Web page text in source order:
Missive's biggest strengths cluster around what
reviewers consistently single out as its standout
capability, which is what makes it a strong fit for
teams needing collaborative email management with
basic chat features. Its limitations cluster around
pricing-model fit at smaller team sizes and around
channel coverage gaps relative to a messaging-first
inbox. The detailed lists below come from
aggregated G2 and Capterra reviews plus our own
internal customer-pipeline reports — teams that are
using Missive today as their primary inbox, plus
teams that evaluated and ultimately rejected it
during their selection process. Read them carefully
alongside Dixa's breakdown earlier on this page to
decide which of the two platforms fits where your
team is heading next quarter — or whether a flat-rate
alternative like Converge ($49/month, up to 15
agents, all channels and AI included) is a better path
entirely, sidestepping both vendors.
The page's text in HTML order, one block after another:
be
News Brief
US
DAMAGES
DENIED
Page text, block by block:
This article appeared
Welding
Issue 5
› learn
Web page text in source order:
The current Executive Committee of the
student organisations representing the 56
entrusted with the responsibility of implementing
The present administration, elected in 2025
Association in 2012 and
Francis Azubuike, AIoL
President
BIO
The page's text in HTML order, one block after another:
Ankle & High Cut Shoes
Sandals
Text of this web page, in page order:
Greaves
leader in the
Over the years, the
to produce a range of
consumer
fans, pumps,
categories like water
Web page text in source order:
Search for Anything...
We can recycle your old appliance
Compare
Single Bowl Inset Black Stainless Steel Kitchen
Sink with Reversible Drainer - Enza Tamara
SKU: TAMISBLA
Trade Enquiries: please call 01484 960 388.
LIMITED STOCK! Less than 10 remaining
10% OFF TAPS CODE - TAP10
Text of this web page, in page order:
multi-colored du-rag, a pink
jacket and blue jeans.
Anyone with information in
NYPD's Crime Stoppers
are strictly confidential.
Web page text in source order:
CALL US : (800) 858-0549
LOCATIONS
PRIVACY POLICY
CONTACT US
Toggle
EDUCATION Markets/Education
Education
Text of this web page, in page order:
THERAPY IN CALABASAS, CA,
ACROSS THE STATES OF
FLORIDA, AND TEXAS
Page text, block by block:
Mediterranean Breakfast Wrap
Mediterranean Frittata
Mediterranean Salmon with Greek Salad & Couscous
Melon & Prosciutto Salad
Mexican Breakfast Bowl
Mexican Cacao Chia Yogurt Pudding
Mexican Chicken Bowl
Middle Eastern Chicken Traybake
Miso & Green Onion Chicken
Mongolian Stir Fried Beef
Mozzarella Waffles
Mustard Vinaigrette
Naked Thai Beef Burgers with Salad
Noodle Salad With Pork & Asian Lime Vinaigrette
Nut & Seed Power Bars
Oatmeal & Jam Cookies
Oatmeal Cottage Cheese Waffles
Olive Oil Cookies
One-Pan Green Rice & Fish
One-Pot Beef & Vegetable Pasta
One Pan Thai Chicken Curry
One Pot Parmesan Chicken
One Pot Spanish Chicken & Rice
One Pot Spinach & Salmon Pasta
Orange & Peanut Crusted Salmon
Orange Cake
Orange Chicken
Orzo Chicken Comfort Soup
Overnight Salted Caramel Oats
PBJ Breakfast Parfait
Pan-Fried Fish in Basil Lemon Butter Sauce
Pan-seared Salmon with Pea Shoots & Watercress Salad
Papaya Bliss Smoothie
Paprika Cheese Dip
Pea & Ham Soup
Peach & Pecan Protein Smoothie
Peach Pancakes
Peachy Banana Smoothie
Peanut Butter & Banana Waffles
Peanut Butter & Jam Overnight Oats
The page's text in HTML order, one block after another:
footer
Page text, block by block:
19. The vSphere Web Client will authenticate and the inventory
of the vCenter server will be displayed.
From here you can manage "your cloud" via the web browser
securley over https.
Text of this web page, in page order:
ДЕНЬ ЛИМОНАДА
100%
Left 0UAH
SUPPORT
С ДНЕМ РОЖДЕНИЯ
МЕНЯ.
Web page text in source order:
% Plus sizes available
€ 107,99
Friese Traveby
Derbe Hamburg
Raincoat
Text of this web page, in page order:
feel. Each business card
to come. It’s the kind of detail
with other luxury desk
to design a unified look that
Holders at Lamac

[REQUIREMENT]: Every entry shown above is to be written out exactly.

[RESULT]:
Web page text in source order:
Missive's biggest strengths cluster around what
reviewers consistently single out as its standout
capability, which is what makes it a strong fit for
teams needing collaborative email management with
basic chat features. Its limitations cluster around
pricing-model fit at smaller team sizes and around
channel coverage gaps relative to a messaging-first
inbox. The detailed lists below come from
aggregated G2 and Capterra reviews plus our own
internal customer-pipeline reports — teams that are
using Missive today as their primary inbox, plus
teams that evaluated and ultimately rejected it
during their selection process. Read them carefully
alongside Dixa's breakdown earlier on this page to
decide which of the two platforms fits where your
team is heading next quarter — or whether a flat-rate
alternative like Converge ($49/month, up to 15
agents, all channels and AI included) is a better path
entirely, sidestepping both vendors.
The page's text in HTML order, one block after another:
be
News Brief
US
DAMAGES
DENIED
Page text, block by block:
This article appeared
Welding
Issue 5
› learn
Web page text in source order:
The current Executive Committee of the
student organisations representing the 56
entrusted with the responsibility of implementing
The present administration, elected in 2025
Association in 2012 and
Francis Azubuike, AIoL
President
BIO
The page's text in HTML order, one block after another:
Ankle & High Cut Shoes
Sandals
Text of this web page, in page order:
Greaves
leader in the
Over the years, the
to produce a range of
consumer
fans, pumps,
categories like water
Web page text in source order:
Search for Anything...
We can recycle your old appliance
Compare
Single Bowl Inset Black Stainless Steel Kitchen
Sink with Reversible Drainer - Enza Tamara
SKU: TAMISBLA
Trade Enquiries: please call 01484 960 388.
LIMITED STOCK! Less than 10 remaining
10% OFF TAPS CODE - TAP10
Text of this web page, in page order:
multi-colored du-rag, a pink
jacket and blue jeans.
Anyone with information in
NYPD's Crime Stoppers
are strictly confidential.
Web page text in source order:
CALL US : (800) 858-0549
LOCATIONS
PRIVACY POLICY
CONTACT US
Toggle
EDUCATION Markets/Education
Education
Text of this web page, in page order:
THERAPY IN CALABASAS, CA,
ACROSS THE STATES OF
FLORIDA, AND TEXAS
Page text, block by block:
Mediterranean Breakfast Wrap
Mediterranean Frittata
Mediterranean Salmon with Greek Salad & Couscous
Melon & Prosciutto Salad
Mexican Breakfast Bowl
Mexican Cacao Chia Yogurt Pudding
Mexican Chicken Bowl
Middle Eastern Chicken Traybake
Miso & Green Onion Chicken
Mongolian Stir Fried Beef
Mozzarella Waffles
Mustard Vinaigrette
Naked Thai Beef Burgers with Salad
Noodle Salad With Pork & Asian Lime Vinaigrette
Nut & Seed Power Bars
Oatmeal & Jam Cookies
Oatmeal Cottage Cheese Waffles
Olive Oil Cookies
One-Pan Green Rice & Fish
One-Pot Beef & Vegetable Pasta
One Pan Thai Chicken Curry
One Pot Parmesan Chicken
One Pot Spanish Chicken & Rice
One Pot Spinach & Salmon Pasta
Orange & Peanut Crusted Salmon
Orange Cake
Orange Chicken
Orzo Chicken Comfort Soup
Overnight Salted Caramel Oats
PBJ Breakfast Parfait
Pan-Fried Fish in Basil Lemon Butter Sauce
Pan-seared Salmon with Pea Shoots & Watercress Salad
Papaya Bliss Smoothie
Paprika Cheese Dip
Pea & Ham Soup
Peach & Pecan Protein Smoothie
Peach Pancakes
Peachy Banana Smoothie
Peanut Butter & Banana Waffles
Peanut Butter & Jam Overnight Oats
The page's text in HTML order, one block after another:
footer
Page text, block by block:
19. The vSphere Web Client will authenticate and the inventory
of the vCenter server will be displayed.
From here you can manage "your cloud" via the web browser
securley over https.
Text of this web page, in page order:
ДЕНЬ ЛИМОНАДА
100%
Left 0UAH
SUPPORT
С ДНЕМ РОЖДЕНИЯ
МЕНЯ.
Web page text in source order:
% Plus sizes available
€ 107,99
Friese Traveby
Derbe Hamburg
Raincoat
Text of this web page, in page order:
feel. Each business card
to come. It’s the kind of detail
with other luxury desk
to design a unified look that
Holders at Lamac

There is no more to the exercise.